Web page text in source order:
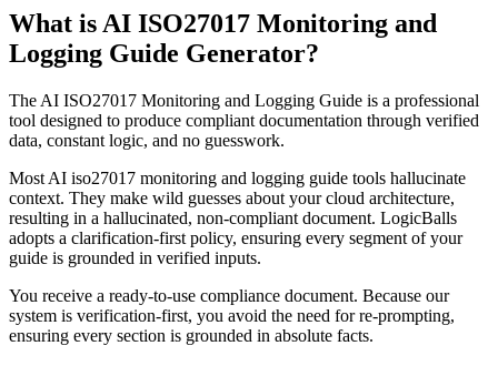
What is AI ISO27017 Monitoring and
Logging Guide Generator?
The AI ISO27017 Monitoring and Logging Guide is a professional
tool designed to produce compliant documentation through verified
data, constant logic, and no guesswork.
Most AI iso27017 monitoring and logging guide tools hallucinate
context. They make wild guesses about your cloud architecture,
resulting in a hallucinated, non-compliant document. LogicBalls
adopts a clarification-first policy, ensuring every segment of your
guide is grounded in verified inputs.
You receive a ready-to-use compliance document. Because our
system is verification-first, you avoid the need for re-prompting,
ensuring every section is grounded in absolute facts.
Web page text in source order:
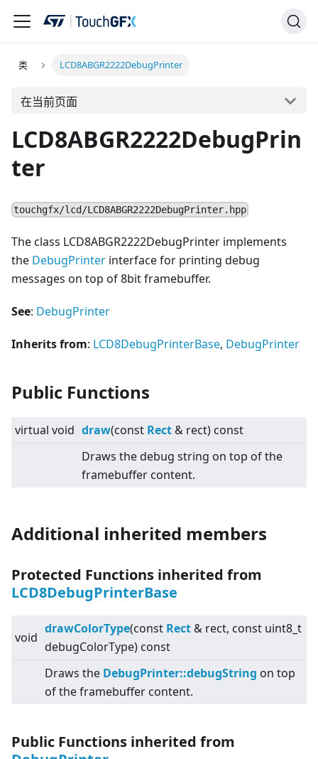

*What is expected*
Please show all lines from the entries that contain the word "ensuring".

*Output below*
adopts a clarification-first policy, ensuring every segment of your
ensuring every section is grounded in absolute facts.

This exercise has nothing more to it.